I found myself catching up on what’s been happening on the other side of the fence in the HPC Distributed computing world and in particular the Hardoop stack. Boots on the ground implementations of distributed computing are where theory meets the harsh reality of customer demands, network latency and commodity hardware.

That’s why I found this article recently written by Ars Technica about Facebook’s choice of using HBase over MySQL to be fascinating.

The debate around using Hardoop, and in particular the distributed file system HDFS and HBase,  vs. existing file system and SQL databases has been heating up in the past year. This is an interesting fight.
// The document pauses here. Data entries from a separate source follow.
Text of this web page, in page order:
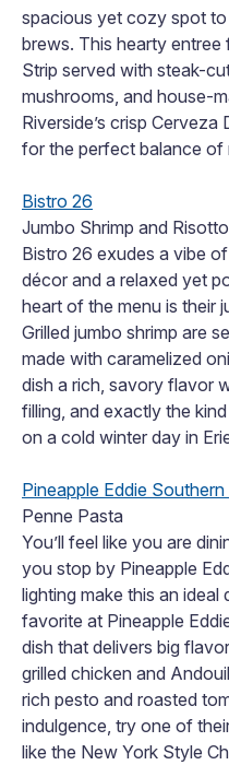
spacious yet cozy spot
brews. This hearty
Strip served with steak-
mushrooms, and house-
Riverside’s crisp
for the perfect balance of
Bistro 26
Jumbo Shrimp and Risotto
Bistro 26 exudes a vibe
décor and a relaxed yet
heart of the menu is their
Grilled jumbo shrimp are
made with caramelized
dish a rich, savory flavor
filling, and exactly the
on a cold winter day in
Pineapple Eddie
Penne Pasta
You’ll feel like you are
you stop by Pineapple
lighting make this an
favorite at Pineapple
dish that delivers big
grilled chicken and
rich pesto and roasted
indulgence, try one of
like the New York Style
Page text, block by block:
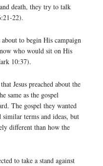
death, they try to talk
22).
to begin His campaign
who would sit on His
10:37).
Jesus preached about the
same as the gospel
The gospel they wanted
similar terms and ideas, but
different than how the
to take a stand against
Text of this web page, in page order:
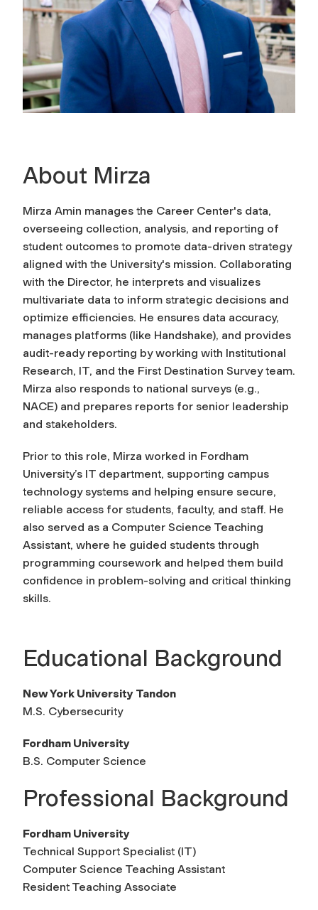
About Mirza
Mirza Amin manages the Career Center's data,
overseeing collection, analysis, and reporting of
student outcomes to promote data-driven strategy
aligned with the University's mission. Collaborating
with the Director, he interprets and visualizes
multivariate data to inform strategic decisions and
optimize efficiencies. He ensures data accuracy,
manages platforms (like Handshake), and provides
audit-ready reporting by working with Institutional
Research, IT, and the First Destination Survey team.
Mirza also responds to national surveys (e.g.,
NACE) and prepares reports for senior leadership
and stakeholders.
Prior to this role, Mirza worked in Fordham
University’s IT department, supporting campus
technology systems and helping ensure secure,
reliable access for students, faculty, and staff. He
also served as a Computer Science Teaching
Assistant, where he guided students through
programming coursework and helped them build
confidence in problem-solving and critical thinking
skills.
Educational Background
New York University Tandon
M.S. Cybersecurity
Fordham University
B.S. Computer Science
Professional Background
Fordham University
Technical Support Specialist (IT)
Computer Science Teaching Assistant
Resident Teaching Associate

Microsoft says SQL Server Datacenter is just fine, and Dryad uses it along with it’s distributed file system Cosmos. Oracle says they’ve been doing parallel dataset analysis and storage since 2001 using SQL with no problem. Meanwhile NoSQL is gaining traction and people are wondering if you need object relational mapping solutions at all.

SQL based HPC solutions give you reliability but fall down when it comes to high throughput and distributed processing, especially in long running queries. Non SQL database solutions are fast and very distributed but the cost of that distributed nature is data loss. Very smart people have struggled with how to best reduce that data loss in massively distributed systems, but most proposals still has potential data loss at levels most cloud companies would find too dangerous. This was a big topic of conversation at the IEEE International Symposium on High Performance Distributed Computing, and Abdullah Gharaibeh & Matei Ripeanu’s paper on this, Exploring data reliability tradeoffs in replicated storage systems, covers a lot of ground.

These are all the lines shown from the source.